**Goal of the exercise**
Among the records that follow, find the line with "preferences. This includes" and the line with "Decision: Practical Next Steps". Set down those lines and all lines between them exactly, without adding anything.
BEGIN Provided material
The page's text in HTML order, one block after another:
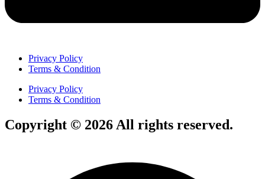
Privacy Policy
Terms & Condition
Privacy Policy
Terms & Condition
Copyright © 2026 All rights reserved.
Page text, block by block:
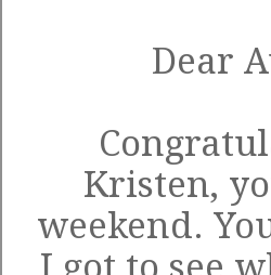
Dear
Kristen,
weekend.
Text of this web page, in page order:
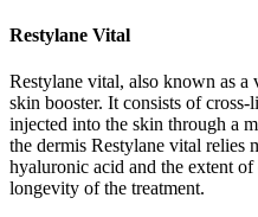
Restylane Vital
Restylane vital, also known as a
skin booster. It consists of
injected into the skin through a
the dermis Restylane vital relies
hyaluronic acid and the extent
longevity of the treatment.
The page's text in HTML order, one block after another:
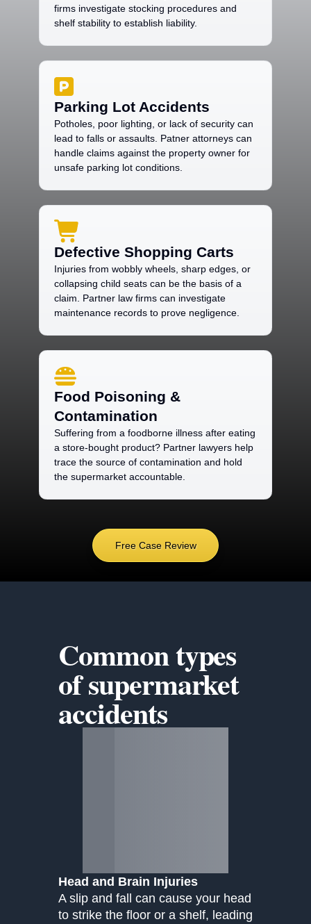
firms investigate stocking procedures and
shelf stability to establish liability.
Parking Lot Accidents
Potholes, poor lighting, or lack of security can
lead to falls or assaults. Patner attorneys can
handle claims against the property owner for
unsafe parking lot conditions.
Defective Shopping Carts
Injuries from wobbly wheels, sharp edges, or
collapsing child seats can be the basis of a
claim. Partner law firms can investigate
maintenance records to prove negligence.
Food Poisoning &
Contamination
Suffering from a foodborne illness after eating
a store-bought product? Partner lawyers help
trace the source of contamination and hold
the supermarket accountable.
Free Case Review
Common types
ofsupermarket
accidents
Head and Brain Injuries
A slip and fall can cause your head
to strike the floor or a shelf, leading
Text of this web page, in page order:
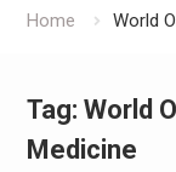
Home World
Tag: World
Medicine
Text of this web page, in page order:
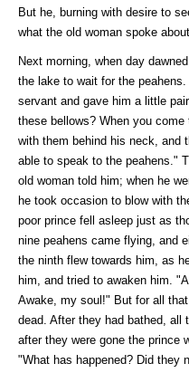
But he, burning with desire to
what the old woman spoke
Next morning, when day
the lake to wait for the
servant and gave him a little
these bellows? When you
with them behind his neck, and
able to speak to the peahens."
old woman told him; when he
he took occasion to blow with
poor prince fell asleep just as
nine peahens came flying, and
the ninth flew towards him, as
him, and tried to awaken him.
Awake, my soul!" But for all
dead. After they had bathed, all
after they were gone the prince
"What has happened? Did they
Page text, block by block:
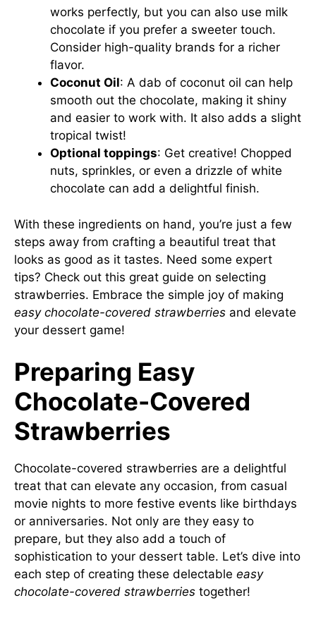
works perfectly, but you can also use milk
chocolate if you prefer a sweeter touch.
Consider high-quality brands for a richer
flavor.
Coconut Oil: A dab of coconut oil can help
smooth out the chocolate, making it shiny
and easier to work with. It also adds a slight
tropical twist!
Optional toppings: Get creative! Chopped
nuts, sprinkles, or even a drizzle of white
chocolate can add a delightful finish.
With these ingredients on hand, you’re just a few
steps away from crafting a beautiful treat that
looks as good as it tastes. Need some expert
tips? Check out this great guide on selecting
strawberries. Embrace the simple joy of making
easy chocolate-covered strawberries and elevate
your dessert game!
Preparing Easy
Chocolate-Covered
Strawberries
Chocolate-covered strawberries are a delightful
treat that can elevate any occasion, from casual
movie nights to more festive events like birthdays
or anniversaries. Not only are they easy to
prepare, but they also add a touch of
sophistication to your dessert table. Let’s dive into
each step of creating these delectable easy
chocolate-covered strawberries together!
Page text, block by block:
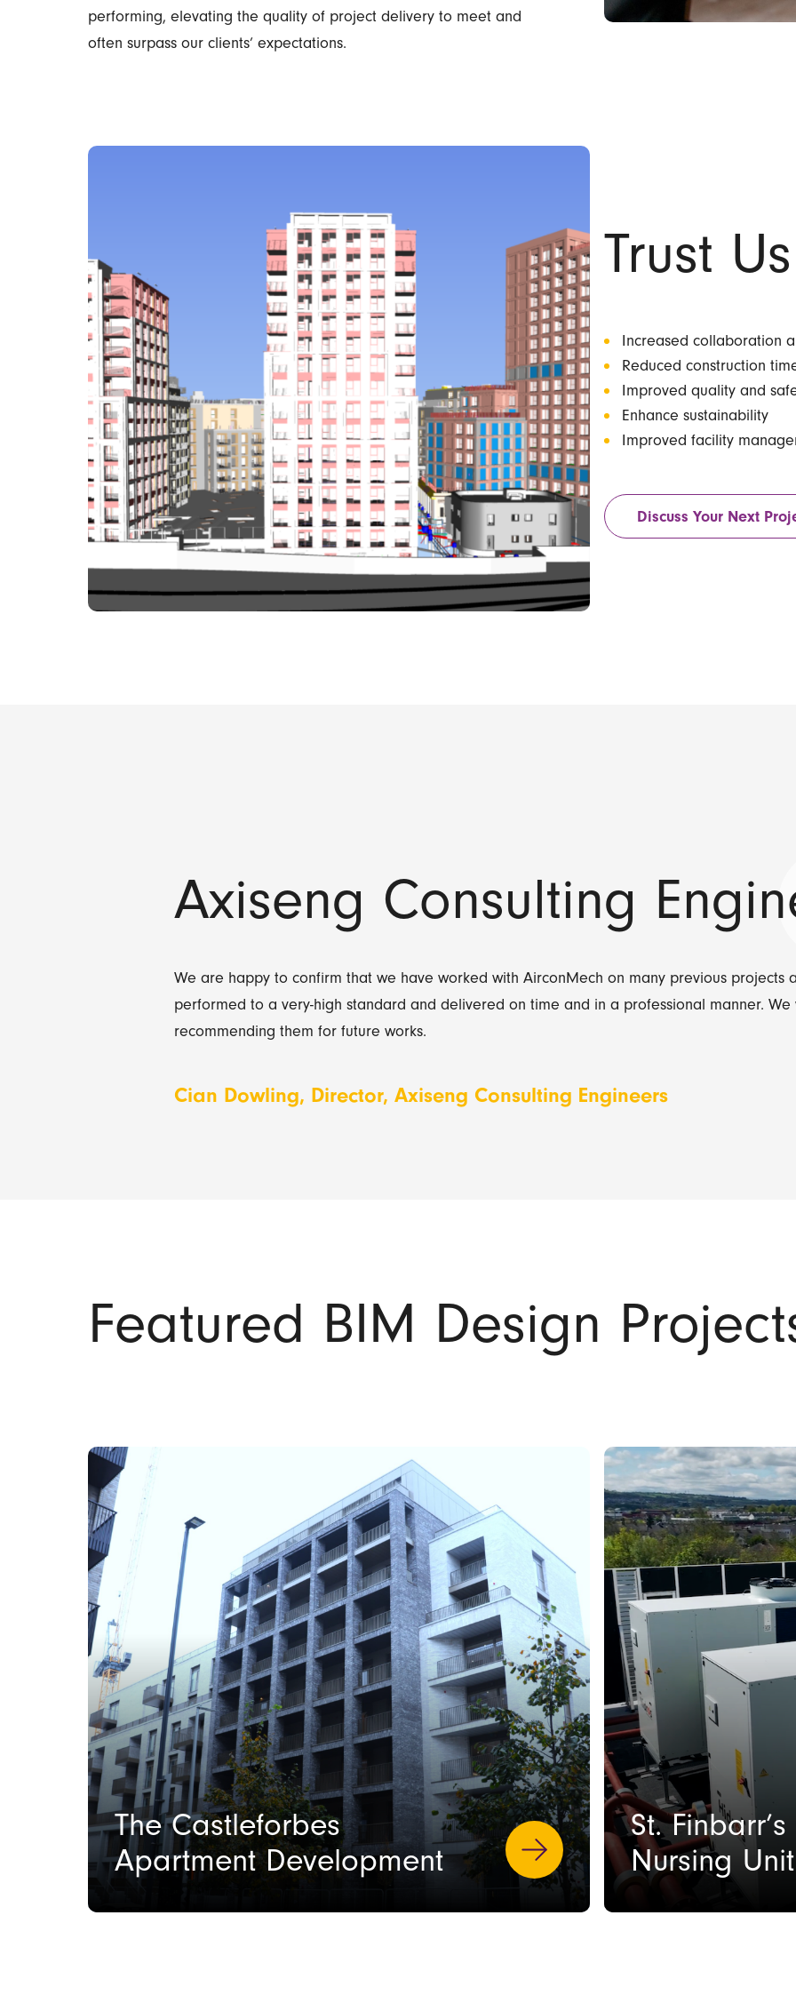
performing, elevating the quality of project delivery to meet and
often surpass our clients’ expectations.
Trust
Increased collaboration
Reduced construction
Improved quality and
Enhance sustainability
Improved facility
Discuss Your Next
Axiseng Consulting
We are happy to confirm that we have worked with AirconMech on many previous projects
performed to a very-high standard and delivered on time and in a professional manner.
recommending them for future works.
Cian Dowling, Director, Axiseng Consulting Engineers
Featured BIM Design
The Castleforbes
Apartment Development
St.
Nursing
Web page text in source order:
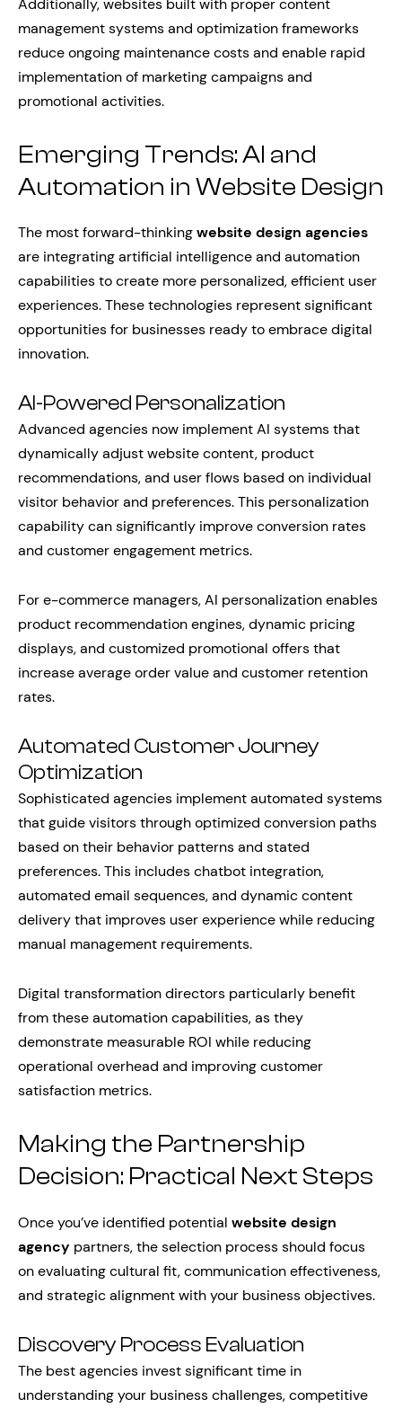
management systems and optimization frameworks
reduce ongoing maintenance costs and enable rapid
implementation of marketing campaigns and
promotional activities.
Emerging Trends: AI and
Automation in Website Design
The most forward-thinkingwebsite design agencies
are integrating artificial intelligence and automation
capabilities to create more personalized, efficient user
experiences. These technologies represent significant
opportunities for businesses ready to embrace digital
innovation.
AI-Powered Personalization
Advanced agencies now implement AI systems that
dynamically adjust website content, product
recommendations, and user flows based on individual
visitor behavior and preferences. This personalization
capability can significantly improve conversion rates
and customer engagement metrics.
For e-commerce managers, AI personalization enables
product recommendation engines, dynamic pricing
displays, and customized promotional offers that
increase average order value and customer retention
rates.
Automated Customer Journey
Optimization
Sophisticated agencies implement automated systems
that guide visitors through optimized conversion paths
based on their behavior patterns and stated
preferences. This includes chatbot integration,
automated email sequences, and dynamic content
delivery that improves user experience while reducing
manual management requirements.
Digital transformation directors particularly benefit
from these automation capabilities, as they
demonstrate measurable ROI while reducing
operational overhead and improving customer
satisfaction metrics.
Making the Partnership
Decision: Practical Next Steps
Once you’ve identified potential website design
agency partners, the selection process should focus
on evaluating cultural fit, communication effectiveness,
and strategic alignment with your business objectives.
Discovery Process Evaluation
The best agencies invest significant time in
understanding your business challenges, competitive
END Provided material
**Exercise solution**
preferences. This includes chatbot integration,
automated email sequences, and dynamic content
delivery that improves user experience while reducing
manual management requirements.
Digital transformation directors particularly benefit
from these automation capabilities, as they
demonstrate measurable ROI while reducing
operational overhead and improving customer
satisfaction metrics.
Making the Partnership
Decision: Practical Next Steps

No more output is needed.